There are other women who live freer lives though they may not get to be the center of attention. Kathryn Hunter appears in a cameo as the kitchen cook that knows everyone’s business or lack thereof. Another freer foil for Hedda is Jane Ji (Saffron Hocking), who wears slacks, calls Hedda on her crap and is just having a good time existing. She prods Hedda as much as she prods meeker characters, which is why Hedda is not a queen bee. Hedda does not really have a submissive clique.

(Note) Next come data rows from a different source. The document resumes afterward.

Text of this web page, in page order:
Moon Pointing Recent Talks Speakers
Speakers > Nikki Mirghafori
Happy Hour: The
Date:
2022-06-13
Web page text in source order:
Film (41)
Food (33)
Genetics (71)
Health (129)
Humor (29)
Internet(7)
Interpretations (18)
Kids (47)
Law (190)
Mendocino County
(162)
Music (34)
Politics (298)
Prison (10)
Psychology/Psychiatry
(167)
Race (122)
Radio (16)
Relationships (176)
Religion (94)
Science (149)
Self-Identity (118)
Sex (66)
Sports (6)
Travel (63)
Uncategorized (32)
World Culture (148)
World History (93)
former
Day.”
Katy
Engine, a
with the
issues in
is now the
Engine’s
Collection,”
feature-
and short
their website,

For detractors who complain that it feels like a play, um no: the location, the chaos, the blocking. It tells a story. The story is dialogue heavy, but the line delivery feels organic. The suicidal ideation scenes, whether behind a frosted glass or just the hem of a skirt with rocks falling in pebbles, are cinematic. Also this hobgoblin demands consistency and demands that those better not be the same people into “Blue Moon” (2025), which I enjoyed, but felt staged.
“Hedda” is only playing on the small screen. Isn’t Emerald Fennell a gold mine? While less shocking than “Saltburn” (2023), there is a market for this! In Boston, if there was a screening or a screener available, I was not aware of it. It feels criminal not to see it in the theaters, but it is not an option so there is no excuse. Everyone with internet can watch it.